───── EXERCISE INPUT

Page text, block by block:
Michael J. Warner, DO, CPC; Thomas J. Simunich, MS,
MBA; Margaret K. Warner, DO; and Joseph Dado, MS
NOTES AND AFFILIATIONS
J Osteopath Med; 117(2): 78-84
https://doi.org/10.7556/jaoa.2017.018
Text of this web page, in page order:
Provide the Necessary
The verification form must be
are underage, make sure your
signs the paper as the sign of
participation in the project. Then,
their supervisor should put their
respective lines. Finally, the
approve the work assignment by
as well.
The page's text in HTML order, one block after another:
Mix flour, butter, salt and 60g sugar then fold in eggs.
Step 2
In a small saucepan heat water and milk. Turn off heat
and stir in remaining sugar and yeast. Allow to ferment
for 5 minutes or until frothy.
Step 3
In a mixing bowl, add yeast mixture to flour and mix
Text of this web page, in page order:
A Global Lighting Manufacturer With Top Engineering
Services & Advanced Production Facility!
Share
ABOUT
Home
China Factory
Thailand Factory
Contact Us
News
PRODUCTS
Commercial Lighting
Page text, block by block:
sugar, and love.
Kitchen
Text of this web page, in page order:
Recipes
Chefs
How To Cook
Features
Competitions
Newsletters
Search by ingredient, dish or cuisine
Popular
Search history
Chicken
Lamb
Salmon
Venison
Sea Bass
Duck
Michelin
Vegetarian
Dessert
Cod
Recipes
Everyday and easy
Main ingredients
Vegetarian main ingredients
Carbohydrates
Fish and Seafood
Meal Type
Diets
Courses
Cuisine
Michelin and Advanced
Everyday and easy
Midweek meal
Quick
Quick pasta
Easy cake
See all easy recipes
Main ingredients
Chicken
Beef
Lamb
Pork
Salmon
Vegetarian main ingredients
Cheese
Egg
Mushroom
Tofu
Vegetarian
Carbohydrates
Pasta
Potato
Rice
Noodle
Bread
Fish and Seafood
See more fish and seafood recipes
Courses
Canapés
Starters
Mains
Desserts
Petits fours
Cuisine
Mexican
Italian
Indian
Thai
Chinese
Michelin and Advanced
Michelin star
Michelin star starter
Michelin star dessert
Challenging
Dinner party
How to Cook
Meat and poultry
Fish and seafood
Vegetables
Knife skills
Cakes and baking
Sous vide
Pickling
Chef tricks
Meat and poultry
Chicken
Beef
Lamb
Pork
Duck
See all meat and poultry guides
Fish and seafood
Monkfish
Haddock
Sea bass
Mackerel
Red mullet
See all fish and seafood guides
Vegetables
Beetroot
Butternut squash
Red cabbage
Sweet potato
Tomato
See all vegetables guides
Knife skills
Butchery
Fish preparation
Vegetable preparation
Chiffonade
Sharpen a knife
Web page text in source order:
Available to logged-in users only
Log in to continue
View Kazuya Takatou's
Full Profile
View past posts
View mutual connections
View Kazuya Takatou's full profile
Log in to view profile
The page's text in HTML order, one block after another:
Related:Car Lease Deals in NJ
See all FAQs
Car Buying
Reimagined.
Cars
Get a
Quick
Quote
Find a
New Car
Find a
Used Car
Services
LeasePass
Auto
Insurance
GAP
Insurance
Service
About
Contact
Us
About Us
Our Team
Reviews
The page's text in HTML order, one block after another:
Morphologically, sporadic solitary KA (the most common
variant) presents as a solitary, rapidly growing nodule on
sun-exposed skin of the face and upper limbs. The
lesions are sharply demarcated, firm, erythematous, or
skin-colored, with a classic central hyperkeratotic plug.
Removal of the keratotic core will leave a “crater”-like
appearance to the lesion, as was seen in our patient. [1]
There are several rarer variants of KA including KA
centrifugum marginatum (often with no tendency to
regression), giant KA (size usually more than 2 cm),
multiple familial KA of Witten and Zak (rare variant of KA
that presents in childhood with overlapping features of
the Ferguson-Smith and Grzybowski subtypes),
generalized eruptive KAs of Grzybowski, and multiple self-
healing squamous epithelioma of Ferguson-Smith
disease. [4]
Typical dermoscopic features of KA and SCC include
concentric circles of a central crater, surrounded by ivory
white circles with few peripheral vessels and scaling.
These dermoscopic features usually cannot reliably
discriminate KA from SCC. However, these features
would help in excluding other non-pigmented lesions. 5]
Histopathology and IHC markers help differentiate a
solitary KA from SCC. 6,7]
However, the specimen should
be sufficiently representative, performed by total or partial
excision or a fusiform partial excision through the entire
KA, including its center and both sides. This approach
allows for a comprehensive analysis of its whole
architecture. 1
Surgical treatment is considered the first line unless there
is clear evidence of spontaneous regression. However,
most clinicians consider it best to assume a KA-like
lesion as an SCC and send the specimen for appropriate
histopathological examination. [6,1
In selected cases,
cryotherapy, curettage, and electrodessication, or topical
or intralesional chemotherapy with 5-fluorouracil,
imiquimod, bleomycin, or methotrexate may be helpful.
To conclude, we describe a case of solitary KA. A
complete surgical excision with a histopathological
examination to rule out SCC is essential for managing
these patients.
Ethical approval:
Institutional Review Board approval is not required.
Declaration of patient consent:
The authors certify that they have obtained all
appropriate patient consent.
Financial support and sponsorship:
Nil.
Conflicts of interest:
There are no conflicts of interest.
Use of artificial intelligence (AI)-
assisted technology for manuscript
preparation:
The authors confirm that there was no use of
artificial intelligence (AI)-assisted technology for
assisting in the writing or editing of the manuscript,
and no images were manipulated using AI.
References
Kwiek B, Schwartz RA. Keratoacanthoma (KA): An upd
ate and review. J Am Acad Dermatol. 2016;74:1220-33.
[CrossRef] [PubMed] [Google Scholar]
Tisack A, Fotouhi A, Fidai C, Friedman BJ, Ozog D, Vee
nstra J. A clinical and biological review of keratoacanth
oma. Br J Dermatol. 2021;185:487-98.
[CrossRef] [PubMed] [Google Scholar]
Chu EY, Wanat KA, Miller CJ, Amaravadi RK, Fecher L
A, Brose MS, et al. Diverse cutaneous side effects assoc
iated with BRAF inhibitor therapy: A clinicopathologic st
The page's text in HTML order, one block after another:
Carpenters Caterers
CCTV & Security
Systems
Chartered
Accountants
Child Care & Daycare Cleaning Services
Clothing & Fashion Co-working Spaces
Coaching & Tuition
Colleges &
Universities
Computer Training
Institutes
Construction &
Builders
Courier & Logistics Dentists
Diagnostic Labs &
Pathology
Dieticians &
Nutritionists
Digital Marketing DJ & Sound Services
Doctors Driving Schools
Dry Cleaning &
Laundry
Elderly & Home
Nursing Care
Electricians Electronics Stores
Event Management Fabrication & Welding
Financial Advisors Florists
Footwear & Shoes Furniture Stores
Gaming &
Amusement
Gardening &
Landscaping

──────────

ACTION ITEM: In this exercise, repeat the entries above verbatim.

RESULT FOR THIS TASK:
Page text, block by block:
Michael J. Warner, DO, CPC; Thomas J. Simunich, MS,
MBA; Margaret K. Warner, DO; and Joseph Dado, MS
NOTES AND AFFILIATIONS
J Osteopath Med; 117(2): 78-84
https://doi.org/10.7556/jaoa.2017.018
Text of this web page, in page order:
Provide the Necessary
The verification form must be
are underage, make sure your
signs the paper as the sign of
participation in the project. Then,
their supervisor should put their
respective lines. Finally, the
approve the work assignment by
as well.
The page's text in HTML order, one block after another:
Mix flour, butter, salt and 60g sugar then fold in eggs.
Step 2
In a small saucepan heat water and milk. Turn off heat
and stir in remaining sugar and yeast. Allow to ferment
for 5 minutes or until frothy.
Step 3
In a mixing bowl, add yeast mixture to flour and mix
Text of this web page, in page order:
A Global Lighting Manufacturer With Top Engineering
Services & Advanced Production Facility!
Share
ABOUT
Home
China Factory
Thailand Factory
Contact Us
News
PRODUCTS
Commercial Lighting
Page text, block by block:
sugar, and love.
Kitchen
Text of this web page, in page order:
Recipes
Chefs
How To Cook
Features
Competitions
Newsletters
Search by ingredient, dish or cuisine
Popular
Search history
Chicken
Lamb
Salmon
Venison
Sea Bass
Duck
Michelin
Vegetarian
Dessert
Cod
Recipes
Everyday and easy
Main ingredients
Vegetarian main ingredients
Carbohydrates
Fish and Seafood
Meal Type
Diets
Courses
Cuisine
Michelin and Advanced
Everyday and easy
Midweek meal
Quick
Quick pasta
Easy cake
See all easy recipes
Main ingredients
Chicken
Beef
Lamb
Pork
Salmon
Vegetarian main ingredients
Cheese
Egg
Mushroom
Tofu
Vegetarian
Carbohydrates
Pasta
Potato
Rice
Noodle
Bread
Fish and Seafood
See more fish and seafood recipes
Courses
Canapés
Starters
Mains
Desserts
Petits fours
Cuisine
Mexican
Italian
Indian
Thai
Chinese
Michelin and Advanced
Michelin star
Michelin star starter
Michelin star dessert
Challenging
Dinner party
How to Cook
Meat and poultry
Fish and seafood
Vegetables
Knife skills
Cakes and baking
Sous vide
Pickling
Chef tricks
Meat and poultry
Chicken
Beef
Lamb
Pork
Duck
See all meat and poultry guides
Fish and seafood
Monkfish
Haddock
Sea bass
Mackerel
Red mullet
See all fish and seafood guides
Vegetables
Beetroot
Butternut squash
Red cabbage
Sweet potato
Tomato
See all vegetables guides
Knife skills
Butchery
Fish preparation
Vegetable preparation
Chiffonade
Sharpen a knife
Web page text in source order:
Available to logged-in users only
Log in to continue
View Kazuya Takatou's
Full Profile
View past posts
View mutual connections
View Kazuya Takatou's full profile
Log in to view profile
The page's text in HTML order, one block after another:
Related:Car Lease Deals in NJ
See all FAQs
Car Buying
Reimagined.
Cars
Get a
Quick
Quote
Find a
New Car
Find a
Used Car
Services
LeasePass
Auto
Insurance
GAP
Insurance
Service
About
Contact
Us
About Us
Our Team
Reviews
The page's text in HTML order, one block after another:
Morphologically, sporadic solitary KA (the most common
variant) presents as a solitary, rapidly growing nodule on
sun-exposed skin of the face and upper limbs. The
lesions are sharply demarcated, firm, erythematous, or
skin-colored, with a classic central hyperkeratotic plug.
Removal of the keratotic core will leave a “crater”-like
appearance to the lesion, as was seen in our patient. [1]
There are several rarer variants of KA including KA
centrifugum marginatum (often with no tendency to
regression), giant KA (size usually more than 2 cm),
multiple familial KA of Witten and Zak (rare variant of KA
that presents in childhood with overlapping features of
the Ferguson-Smith and Grzybowski subtypes),
generalized eruptive KAs of Grzybowski, and multiple self-
healing squamous epithelioma of Ferguson-Smith
disease. [4]
Typical dermoscopic features of KA and SCC include
concentric circles of a central crater, surrounded by ivory
white circles with few peripheral vessels and scaling.
These dermoscopic features usually cannot reliably
discriminate KA from SCC. However, these features
would help in excluding other non-pigmented lesions. 5]
Histopathology and IHC markers help differentiate a
solitary KA from SCC. 6,7]
However, the specimen should
be sufficiently representative, performed by total or partial
excision or a fusiform partial excision through the entire
KA, including its center and both sides. This approach
allows for a comprehensive analysis of its whole
architecture. 1
Surgical treatment is considered the first line unless there
is clear evidence of spontaneous regression. However,
most clinicians consider it best to assume a KA-like
lesion as an SCC and send the specimen for appropriate
histopathological examination. [6,1
In selected cases,
cryotherapy, curettage, and electrodessication, or topical
or intralesional chemotherapy with 5-fluorouracil,
imiquimod, bleomycin, or methotrexate may be helpful.
To conclude, we describe a case of solitary KA. A
complete surgical excision with a histopathological
examination to rule out SCC is essential for managing
these patients.
Ethical approval:
Institutional Review Board approval is not required.
Declaration of patient consent:
The authors certify that they have obtained all
appropriate patient consent.
Financial support and sponsorship:
Nil.
Conflicts of interest:
There are no conflicts of interest.
Use of artificial intelligence (AI)-
assisted technology for manuscript
preparation:
The authors confirm that there was no use of
artificial intelligence (AI)-assisted technology for
assisting in the writing or editing of the manuscript,
and no images were manipulated using AI.
References
Kwiek B, Schwartz RA. Keratoacanthoma (KA): An upd
ate and review. J Am Acad Dermatol. 2016;74:1220-33.
[CrossRef] [PubMed] [Google Scholar]
Tisack A, Fotouhi A, Fidai C, Friedman BJ, Ozog D, Vee
nstra J. A clinical and biological review of keratoacanth
oma. Br J Dermatol. 2021;185:487-98.
[CrossRef] [PubMed] [Google Scholar]
Chu EY, Wanat KA, Miller CJ, Amaravadi RK, Fecher L
A, Brose MS, et al. Diverse cutaneous side effects assoc
iated with BRAF inhibitor therapy: A clinicopathologic st
The page's text in HTML order, one block after another:
Carpenters Caterers
CCTV & Security
Systems
Chartered
Accountants
Child Care & Daycare Cleaning Services
Clothing & Fashion Co-working Spaces
Coaching & Tuition
Colleges &
Universities
Computer Training
Institutes
Construction &
Builders
Courier & Logistics Dentists
Diagnostic Labs &
Pathology
Dieticians &
Nutritionists
Digital Marketing DJ & Sound Services
Doctors Driving Schools
Dry Cleaning &
Laundry
Elderly & Home
Nursing Care
Electricians Electronics Stores
Event Management Fabrication & Welding
Financial Advisors Florists
Footwear & Shoes Furniture Stores
Gaming &
Amusement
Gardening &
Landscaping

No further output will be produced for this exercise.